2007-03-04 03:48:53 · 11 answers · asked by True Blue Brit 7 in Family & Relationships Marriage & Divorce

There's been a couple of comments that I should respond to. Yes, she does tell him where she's taking them. Her state of mind is due to the fact that he plays this kind of mind games with her. Actually, she's being much more patient and fair than I would be. She desperately wants her children to have a relationship with their father, so bites her tongue. He disappeared from their lives for about 6 months and has suddenly returned.
There is no "control" issue, other than a need to know where her children are. My husband doesn't take my children anywhere without my knowledge and I tell him where I'm taking our children. It is simple courtesy and politeness.

2007-03-04 05:29:48 · update #1

She is afraid for their safety - not because she feels he will harm them, but simple car accidents, illnesses, etc and a normal mother's anxiety. That's it. Nothing sinister about it.

2007-03-04 05:31:12 · update #2

He knows where his kids are! In the former marital home.

2007-03-04 06:18:12 · update #3

11 answers

I think that somebody BOTH people trust should sit them down and talk to them about basic common sense.

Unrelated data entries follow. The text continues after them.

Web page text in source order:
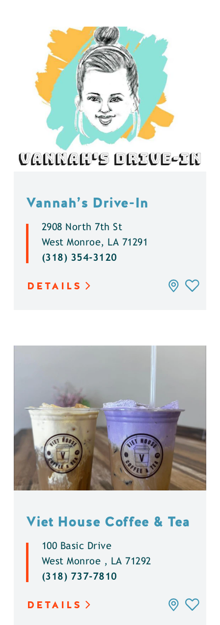
Vannah’s Drive-In
2908 North 7th St
West Monroe, LA 71291
(318) 354-3120
DETAILS
Viet House Coffee & Tea
100 Basic Drive
West Monroe , LA 71292
(318) 737-7810
DETAILS
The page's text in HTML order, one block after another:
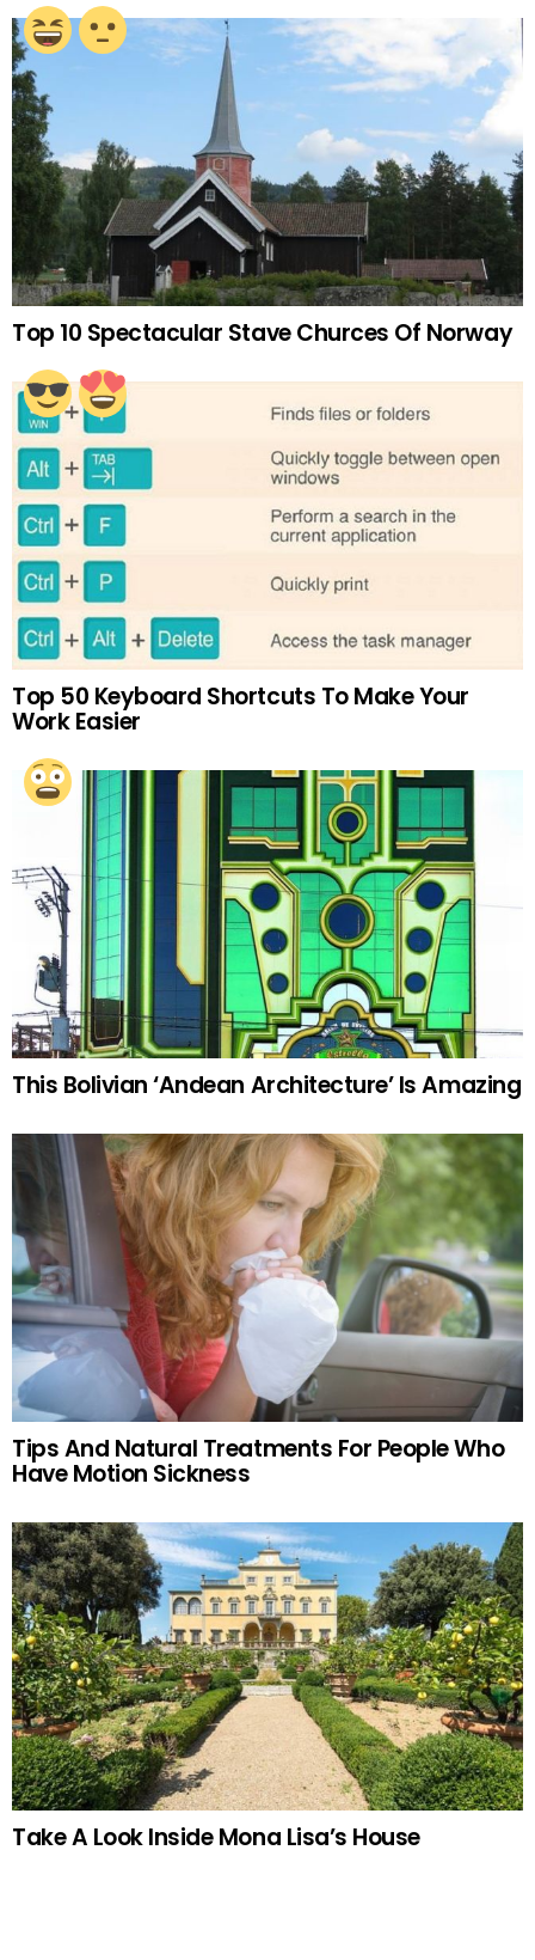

If they're purposely doing things to try and stick it to the other, using their children as weapons, and purposely being unreasonable for the sake of being unreasonable, then all of this needs to STOP! Deep down I know they're both hurt. Deep down I know that neither probably wanted things to end this way. But an ex husband purposely not telling the mother of his children where her babies are for 2-3 days is just plain cruel. And I would suspect this is borderline criminal.

2007-03-04 03:55:07 · answer #1 · answered by ? 4 · 0 0

Unfortunately, it's his time with the children and unless he is taking them out of the state for the weekend, there is nothing she can do. Why is she so afraid? Does she feel he will harm them?The most important thing is that she not question the kids. Leave them out of it. If she can't get answers from her ex- have her talk to her lawyer or hire a private investigator. If she starts getting too paranoid though, it won't look good for her. If the children come back happy and healthy, she needs to relax.

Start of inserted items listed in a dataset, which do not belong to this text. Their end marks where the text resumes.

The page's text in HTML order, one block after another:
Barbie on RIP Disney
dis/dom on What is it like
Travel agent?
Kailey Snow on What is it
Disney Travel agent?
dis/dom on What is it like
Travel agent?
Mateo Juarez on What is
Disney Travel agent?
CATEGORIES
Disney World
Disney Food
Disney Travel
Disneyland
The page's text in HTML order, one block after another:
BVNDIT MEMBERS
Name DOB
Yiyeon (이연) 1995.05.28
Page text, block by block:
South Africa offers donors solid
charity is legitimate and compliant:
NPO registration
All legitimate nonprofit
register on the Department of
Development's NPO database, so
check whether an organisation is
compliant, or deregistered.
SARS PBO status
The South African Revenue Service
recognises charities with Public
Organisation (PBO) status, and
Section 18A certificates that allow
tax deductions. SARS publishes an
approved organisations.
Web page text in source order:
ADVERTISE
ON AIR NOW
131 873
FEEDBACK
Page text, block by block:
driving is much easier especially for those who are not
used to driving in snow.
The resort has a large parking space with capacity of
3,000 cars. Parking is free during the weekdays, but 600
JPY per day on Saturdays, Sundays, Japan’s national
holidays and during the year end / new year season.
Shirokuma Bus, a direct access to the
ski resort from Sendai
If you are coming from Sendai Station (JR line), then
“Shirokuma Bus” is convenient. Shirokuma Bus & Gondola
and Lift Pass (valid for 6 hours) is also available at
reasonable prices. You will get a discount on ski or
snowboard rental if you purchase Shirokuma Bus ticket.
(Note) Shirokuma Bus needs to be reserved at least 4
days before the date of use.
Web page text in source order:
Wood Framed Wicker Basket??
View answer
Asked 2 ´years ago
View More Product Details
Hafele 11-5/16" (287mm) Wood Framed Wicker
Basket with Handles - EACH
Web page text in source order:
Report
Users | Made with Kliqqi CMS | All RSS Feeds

2007-03-04 04:57:16 · answer #2 · answered by itsjustme 3 · 0 0

She should have temperary custody of the children while the divorce is in the process. She needs to see a lawyer, a lawyer is suppose to protect her of this. If I were her, I would take my kids and go to a friends or parent's home that has a man in it. She will need the emotional support. It also seems that she could file for a restraining order if she explained this problem to a judge.

Find out the whole story. So Sorry your friend is going through this.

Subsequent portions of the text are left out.